Average fixed mortgage rates made their largest one-week gain so far this year, bringing them to their highest level since the week ending May 1, according to Freddie Mac's recently released Primary Mortgage Market Survey® (PMMS®) results.
According to the results, the 30-year fixed-rate mortgage (FRM) averaged 4.23 percent with an average 0.5 point for the week ending September 18, 2014, up from the previous week when it averaged 4.12 percent. A year ago at this time, the 30-year FRM averaged 4.50 percent.
"Fixed-rate mortgage rates rose this week following the increase in 10-year Treasury yields being partially fueled by market speculation the Federal Reserve might change its interest rate guidance,” says Frank Nothaft, vice president and chief economist, Freddie Mac. “Meanwhile, the Labor Department reported that its Consumer Price Index declined 0.2 percent in August reflecting declines in energy prices. Excluding food and energy, the CPI was unchanged."
The 15-year FRM this week averaged 3.37 percent with an average 0.5 point, up from the week prior when it averaged 3.26 percent. A year ago at this time, the 15-year FRM averaged 3.54 percent.
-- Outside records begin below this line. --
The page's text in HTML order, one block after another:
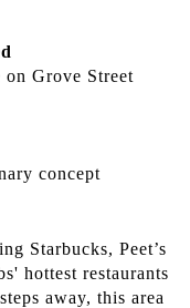
Grove Street
concept
Starbucks, Peet’s
hottest restaurants
away, this area
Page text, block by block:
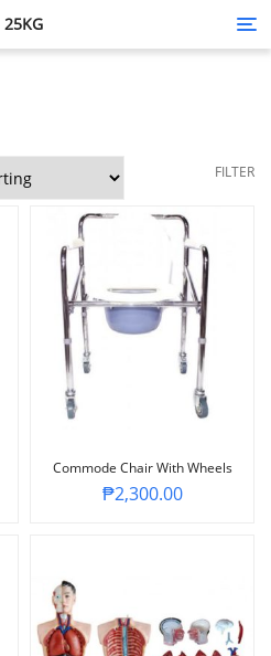
25KG
FILTER
Commode Chair With Wheels
₱2,300.00
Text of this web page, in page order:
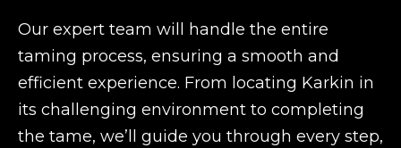
Our expert team will handle the entire
taming process, ensuring a smooth and
efficient experience. From locating Karkin in
its challenging environment to completing
the tame, we’ll guide you through every step,
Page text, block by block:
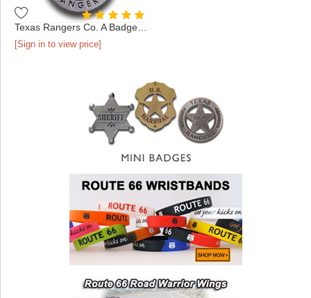
[Sign in to view price]
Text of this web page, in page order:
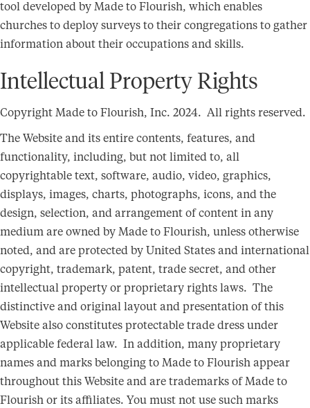
tool developed by Made to Flourish, which enables
churches to deploy surveys to their congregations to gather
information about their occupations and skills.
Intellectual Property Rights
Copyright Made to Flourish, Inc. 2024. All rights reserved.
The Website and its entire contents, features, and
functionality, including, but not limited to, all
copyrightable text, software, audio, video, graphics,
displays, images, charts, photographs, icons, and the
design, selection, and arrangement of content in any
medium are owned by Made to Flourish, unless otherwise
noted, and are protected by United States and international
copyright, trademark, patent, trade secret, and other
intellectual property or proprietary rights laws. The
distinctive and original layout and presentation of this
Website also constitutes protectable trade dress under
applicable federal law. In addition, many proprietary
names and marks belonging to Made to Flourish appear
throughout this Website and are trademarks of Made to
Flourish or its affiliates. You must not use such marks
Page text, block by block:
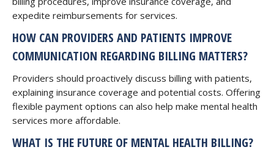
expedite reimbursements for services.
HOW CAN PROVIDERS AND PATIENTS IMPROVE
COMMUNICATION REGARDING BILLING MATTERS?
Providers should proactively discuss billing with patients,
explaining insurance coverage and potential costs. Offering
flexible payment options can also help make mental health
services more affordable.
WHAT IS THE FUTURE OF MENTAL HEALTH BILLING?
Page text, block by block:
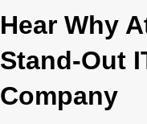
Hear Why
Stand-Out
Company
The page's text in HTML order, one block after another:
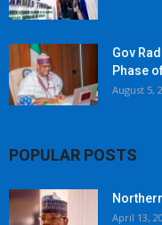
Gov
Phase
August 5,
POPULAR POSTS
April 13,
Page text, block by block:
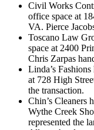
Civil Works
office space at
VA. Pierce
Toscano Law
space at 2400
Chris Zarpas
Linda’s
at 728 High
the transaction.
Chin’s Cleaners
Wythe Creek
represented the
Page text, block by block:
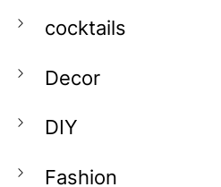
cocktails
Decor
DIY
Fashion
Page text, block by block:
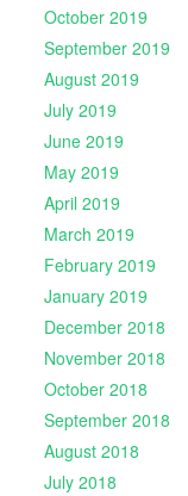
October 2019
September 2019
August 2019
July 2019
June 2019
May 2019
April 2019
March 2019
February 2019
January 2019
December 2018
November 2018
October 2018
September 2018
August 2018
July 2018
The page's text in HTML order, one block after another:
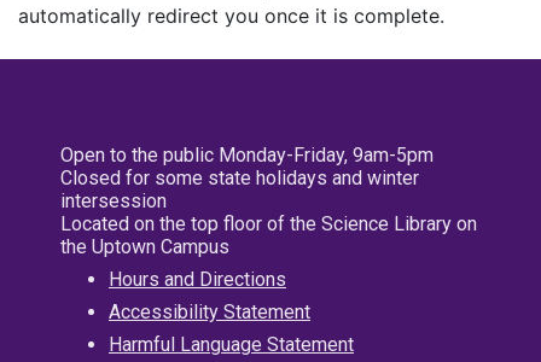
automatically redirect you once it is complete.
Open to the public Monday-Friday, 9am-5pm
Closed for some state holidays and winter
intersession
Located on the top floor of the Science Library on
the Uptown Campus
Hours and Directions
Accessibility Statement
Harmful Language Statement
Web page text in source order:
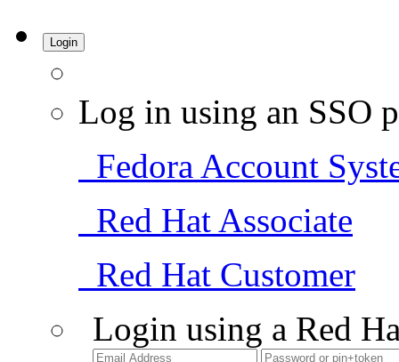
Login
Log in using an SSO
Fedora Account
Red Hat Associate
Red Hat Customer
Login using a Red
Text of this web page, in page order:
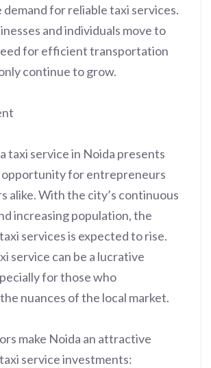
for reliable taxi services.
and individuals move to
for efficient transportation
continue to grow.
taxi service in Noida presents
opportunity for entrepreneurs
alike. With the city’s continuous
increasing population, the
services is expected to rise.
service can be a lucrative
for those who
nuances of the local market.
make Noida an attractive
service investments:
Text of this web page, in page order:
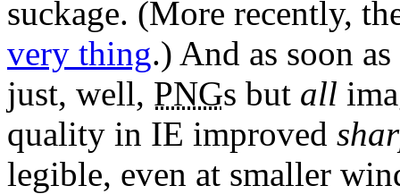
suckage. (More recently,
very thing.) And as soon
just, well, PNGs but all
quality in IE improved
legible, even at smaller
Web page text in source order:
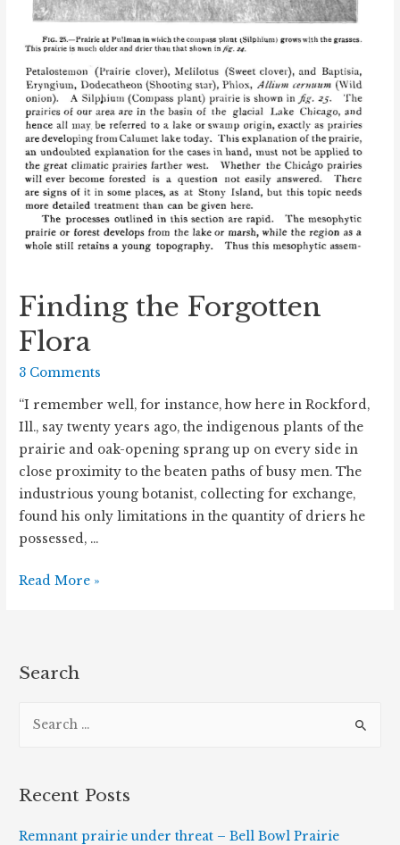
Finding the Forgotten
Flora
3 Comments
“I remember well, for instance, how here in Rockford,
Ill., say twenty years ago, the indigenous plants of the
prairie and oak-opening sprang up on every side in
close proximity to the beaten paths of busy men. The
industrious young botanist, collecting for exchange,
found his only limitations in the quantity of driers he
possessed, …
Finding
Read More »
Search
r
h
Recent Posts
Remnant prairie under threat – Bell Bowl Prairie
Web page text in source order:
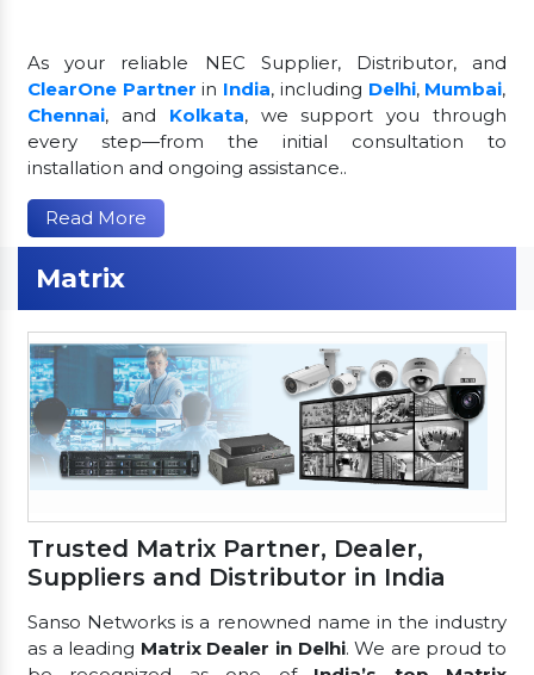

Additionally, the 5-year Treasury-indexed hybrid adjustable-rate mortgage (ARM) averaged 3.06 percent with an average 0.5 point, up from last week when it averaged 2.99 percent. A year ago, the 5-year ARM averaged 3.11 percent.
The 1-year Treasury-indexed ARM averaged 2.43 percent with an average 0.4 point, down from last week when it averaged 2.45 percent. At this time last year, the 1-year ARM averaged 2.65 percent.